Records shown:

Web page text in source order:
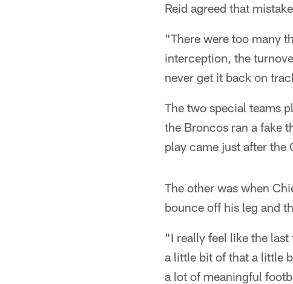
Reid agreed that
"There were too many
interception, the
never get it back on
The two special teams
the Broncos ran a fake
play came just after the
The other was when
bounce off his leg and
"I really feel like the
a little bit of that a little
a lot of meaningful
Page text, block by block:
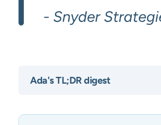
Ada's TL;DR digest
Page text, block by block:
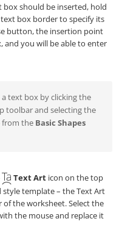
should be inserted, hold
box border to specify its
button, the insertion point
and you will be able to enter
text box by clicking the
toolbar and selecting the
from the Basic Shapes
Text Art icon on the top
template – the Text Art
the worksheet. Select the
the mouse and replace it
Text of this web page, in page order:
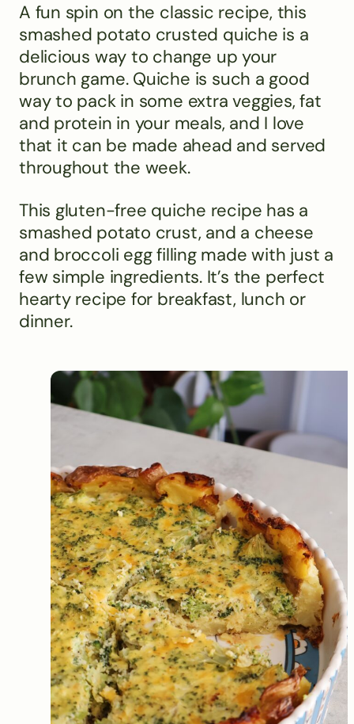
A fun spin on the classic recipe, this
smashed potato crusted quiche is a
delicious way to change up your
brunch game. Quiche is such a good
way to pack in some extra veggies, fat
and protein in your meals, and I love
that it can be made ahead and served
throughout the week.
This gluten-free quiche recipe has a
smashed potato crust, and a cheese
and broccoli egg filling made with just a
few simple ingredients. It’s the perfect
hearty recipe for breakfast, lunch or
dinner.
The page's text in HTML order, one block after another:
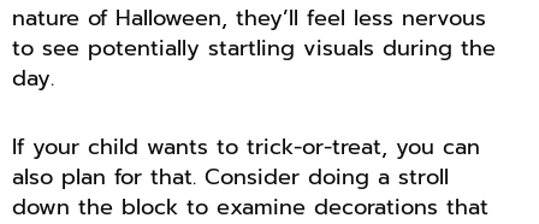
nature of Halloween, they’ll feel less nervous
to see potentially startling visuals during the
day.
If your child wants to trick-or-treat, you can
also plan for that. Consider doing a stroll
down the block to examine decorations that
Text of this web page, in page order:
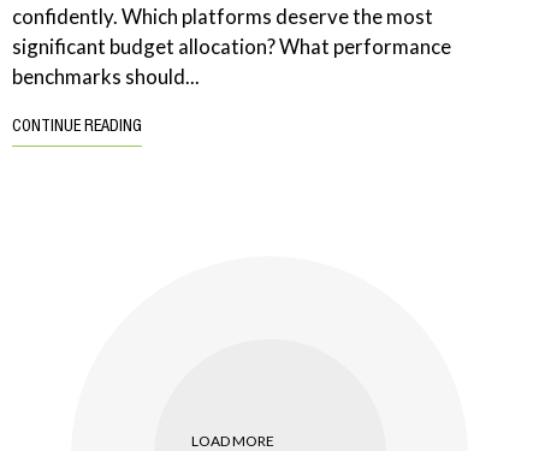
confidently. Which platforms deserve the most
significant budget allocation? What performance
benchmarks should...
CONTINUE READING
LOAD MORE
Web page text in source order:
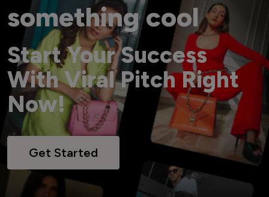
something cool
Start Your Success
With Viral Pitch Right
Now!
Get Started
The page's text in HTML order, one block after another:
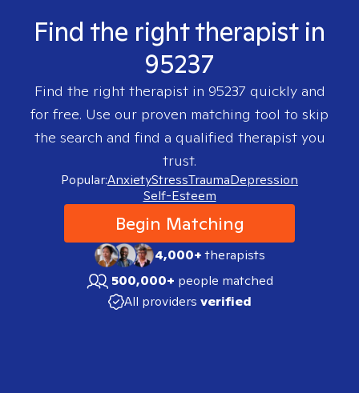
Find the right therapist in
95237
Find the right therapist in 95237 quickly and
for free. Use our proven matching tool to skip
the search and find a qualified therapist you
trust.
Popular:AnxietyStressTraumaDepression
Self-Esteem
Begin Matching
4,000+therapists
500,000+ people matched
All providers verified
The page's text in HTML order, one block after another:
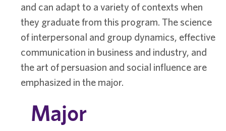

What is being asked: Reproduce the preceding material exactly, skipping pictures.

Solution to this task:
Web page text in source order:
Reid agreed that
"There were too many
interception, the
never get it back on
The two special teams
the Broncos ran a fake
play came just after the
The other was when
bounce off his leg and
"I really feel like the
a little bit of that a little
a lot of meaningful
Page text, block by block:
Ada's TL;DR digest
Page text, block by block:
should be inserted, hold
box border to specify its
button, the insertion point
and you will be able to enter
text box by clicking the
toolbar and selecting the
from the Basic Shapes
Text Art icon on the top
template – the Text Art
the worksheet. Select the
the mouse and replace it
Text of this web page, in page order:
A fun spin on the classic recipe, this
smashed potato crusted quiche is a
delicious way to change up your
brunch game. Quiche is such a good
way to pack in some extra veggies, fat
and protein in your meals, and I love
that it can be made ahead and served
throughout the week.
This gluten-free quiche recipe has a
smashed potato crust, and a cheese
and broccoli egg filling made with just a
few simple ingredients. It’s the perfect
hearty recipe for breakfast, lunch or
dinner.
The page's text in HTML order, one block after another:
nature of Halloween, they’ll feel less nervous
to see potentially startling visuals during the
day.
If your child wants to trick-or-treat, you can
also plan for that. Consider doing a stroll
down the block to examine decorations that
Text of this web page, in page order:
confidently. Which platforms deserve the most
significant budget allocation? What performance
benchmarks should...
CONTINUE READING
LOAD MORE
Web page text in source order:
something cool
Start Your Success
With Viral Pitch Right
Now!
Get Started
The page's text in HTML order, one block after another:
Find the right therapist in
95237
Find the right therapist in 95237 quickly and
for free. Use our proven matching tool to skip
the search and find a qualified therapist you
trust.
Popular:AnxietyStressTraumaDepression
Self-Esteem
Begin Matching
4,000+therapists
500,000+ people matched
All providers verified
The page's text in HTML order, one block after another:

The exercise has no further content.